+++ Dataset excerpts +++

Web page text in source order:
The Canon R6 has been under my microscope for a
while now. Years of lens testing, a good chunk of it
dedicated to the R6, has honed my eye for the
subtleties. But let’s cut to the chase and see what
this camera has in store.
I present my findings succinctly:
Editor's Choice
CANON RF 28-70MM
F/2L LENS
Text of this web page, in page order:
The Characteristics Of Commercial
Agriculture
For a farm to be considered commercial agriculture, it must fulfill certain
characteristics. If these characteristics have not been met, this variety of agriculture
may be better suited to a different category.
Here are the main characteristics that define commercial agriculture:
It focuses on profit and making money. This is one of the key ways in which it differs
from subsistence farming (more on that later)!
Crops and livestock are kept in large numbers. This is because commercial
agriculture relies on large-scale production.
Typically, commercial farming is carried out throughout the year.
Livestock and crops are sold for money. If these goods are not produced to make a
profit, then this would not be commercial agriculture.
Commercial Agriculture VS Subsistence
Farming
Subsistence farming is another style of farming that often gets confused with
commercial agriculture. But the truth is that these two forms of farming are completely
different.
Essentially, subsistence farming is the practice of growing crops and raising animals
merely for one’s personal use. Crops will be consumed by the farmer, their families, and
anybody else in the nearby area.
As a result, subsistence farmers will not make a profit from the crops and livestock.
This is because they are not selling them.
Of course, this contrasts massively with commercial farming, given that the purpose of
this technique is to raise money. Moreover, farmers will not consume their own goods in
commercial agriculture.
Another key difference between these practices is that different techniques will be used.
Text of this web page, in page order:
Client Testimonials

+++
+++ Dataset excerpts +++

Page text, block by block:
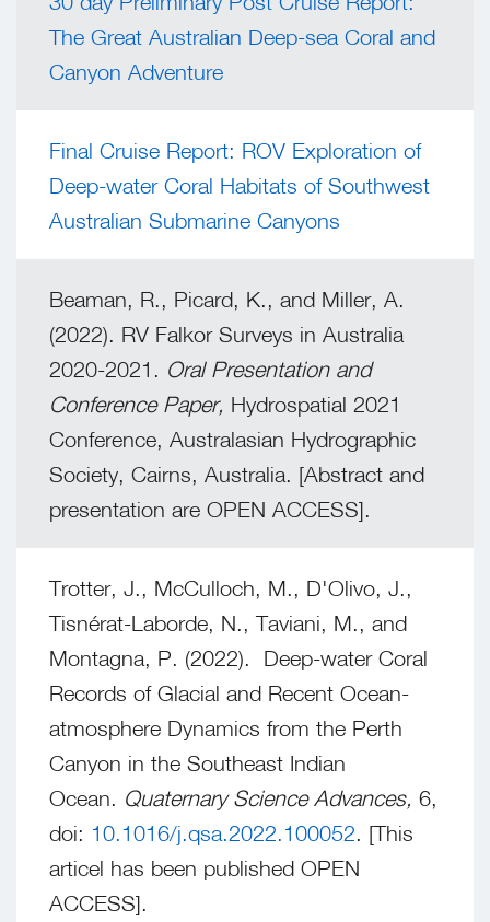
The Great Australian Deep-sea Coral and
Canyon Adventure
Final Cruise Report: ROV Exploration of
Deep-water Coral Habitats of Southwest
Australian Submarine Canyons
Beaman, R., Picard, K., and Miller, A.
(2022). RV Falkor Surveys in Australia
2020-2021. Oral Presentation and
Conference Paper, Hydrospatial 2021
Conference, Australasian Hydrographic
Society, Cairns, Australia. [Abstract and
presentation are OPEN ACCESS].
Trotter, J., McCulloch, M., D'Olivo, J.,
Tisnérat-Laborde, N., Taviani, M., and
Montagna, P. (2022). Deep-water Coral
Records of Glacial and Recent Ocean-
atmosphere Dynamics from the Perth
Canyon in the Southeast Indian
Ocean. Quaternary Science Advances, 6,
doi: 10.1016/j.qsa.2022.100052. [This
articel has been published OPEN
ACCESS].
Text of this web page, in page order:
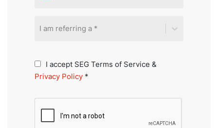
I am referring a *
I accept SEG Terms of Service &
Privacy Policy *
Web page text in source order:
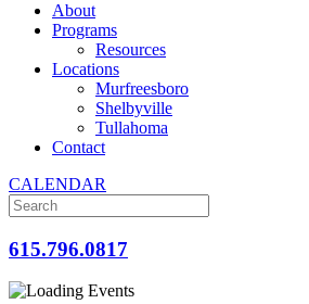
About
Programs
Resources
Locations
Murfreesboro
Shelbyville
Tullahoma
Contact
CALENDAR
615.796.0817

+++

## Work to complete
Scan the listing above for the line that has "this camera has in store.", then copy exactly from that line through the line that has "from subsistence farming".

## Exercise solution
this camera has in store.
I present my findings succinctly:
Editor's Choice
CANON RF 28-70MM
F/2L LENS
Text of this web page, in page order:
The Characteristics Of Commercial
Agriculture
For a farm to be considered commercial agriculture, it must fulfill certain
characteristics. If these characteristics have not been met, this variety of agriculture
may be better suited to a different category.
Here are the main characteristics that define commercial agriculture:
It focuses on profit and making money. This is one of the key ways in which it differs
from subsistence farming (more on that later)!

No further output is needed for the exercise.